Often York has to wait its turn behind Leeds, Sheffield and Bradford, but thankfully, the NT is taking Simon Stephens’s play – winner of seven Olivier awards – to 31 cities on its first tour and so the Grand Opera House is on the list.

This will be a rich year for “proper” theatre at the GOH; One Man, Two Guvnors and Tom Conti in Twelve Angry Men will follow, and while normally it would be folly to call Curious Incident the “show of the year” in January, what can match it on the evidence of seeing last Thursday night’s performance at Hull New Theatre?

Mark Haddon’s source novel has become a school set text but although the central character is a 15-year-old boy with a brilliant mind, it is that brilliant mind and its extraordinary representation by the National Theatre that gives Stephens’s adaptation much wider appeal.

The fearful yet fearless boy in question is Christopher Boone (Joshua Jenkins), who can work out A-level Maths but is ill-equipped to work out everyday life. Novelist Haddon never called him autistic or attributed Asperger Syndrome to him, but Christopher does not like to be touched, is incapable of lying, can count binary numbers to infinity and has powers of logic beyond conventional reasoning or normal patterns of behaviour.

Such frankness and original thinking gives his bright yet naive narration humour and wonderment. Part of the skill of Stephens’s script and Marianne Elliott’s direction is that we travel both inside and outside Christopher’s viewpoint, as he goes against his father’s will by “doing detective work” to find out who killed neighbour Mrs Shears’ dog with a garden fork.

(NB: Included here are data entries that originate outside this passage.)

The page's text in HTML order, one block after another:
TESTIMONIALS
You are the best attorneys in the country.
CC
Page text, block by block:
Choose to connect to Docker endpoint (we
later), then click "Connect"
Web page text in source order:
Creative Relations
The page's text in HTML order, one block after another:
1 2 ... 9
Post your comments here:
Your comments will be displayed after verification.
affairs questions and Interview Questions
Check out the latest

Christopher prefers to follow his own path, however unsafe he may feel amid the chaotic cacophony, on a bigger journey of discovery that combines abnormal intellect with bewildering, baffling new experiences. Not least because all around him, except for his special needs teacher Siobhan (Geraldine Alexander), let him down, especially his father (Stuart Laing).

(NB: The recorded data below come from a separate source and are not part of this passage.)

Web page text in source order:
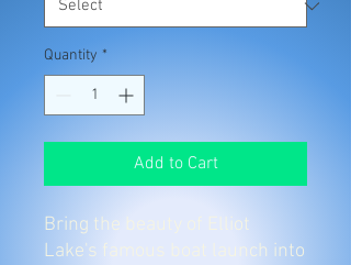
Quantity *
Add to Cart
Bring the beauty of Elliot
Lake's famous boat launch into
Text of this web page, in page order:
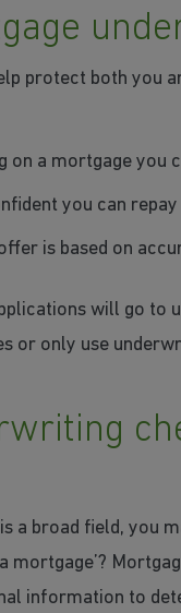
protect both you
on a mortgage you
you can
is based on
will go to
or only use
a broad field, you
mortgage’?
information to
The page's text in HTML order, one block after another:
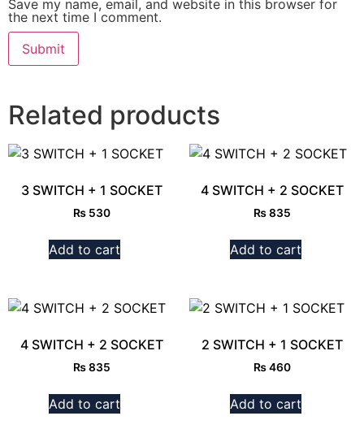
Save my name, email, and website in this browser for
the next time I comment.
Related products
3 SWITCH + 1 SOCKET
₨530
Add to cart
4 SWITCH + 2 SOCKET
₨835
Add to cart
4 SWITCH + 2 SOCKET
₨835
Add to cart
2 SWITCH + 1 SOCKET
₨460
Add to cart

The journey will take him from Swindon to London, on to a train on his own for the first time, into the turbulence of a Tube station, and it is in these scenes that Curious Incident is at its peak.

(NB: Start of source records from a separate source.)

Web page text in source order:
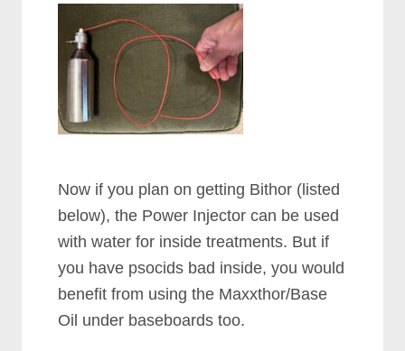
Now if you plan on getting Bithor (listed
below), the Power Injector can be used
with water for inside treatments. But if
you have psocids bad inside, you would
benefit from using the Maxxthor/Base
Oil under baseboards too.

Bunny Christie’s designs and in particular Finn Ross’s video projections and Paule Constable’s lighting draw you into the world as Christopher sees it, enhanced by Frantic Assembly duo Scott Graham and Steven Hoggett’s movement for the ensemble in tandem with Christopher. Vital, too, are Ian Dickinson’s disorientating, threatening soundscapes and Adrian Sutton’s uplifting music, everything tied together by Jenkins’s riveting portrayal of a boy with a beautiful mind in constant search of a safe place.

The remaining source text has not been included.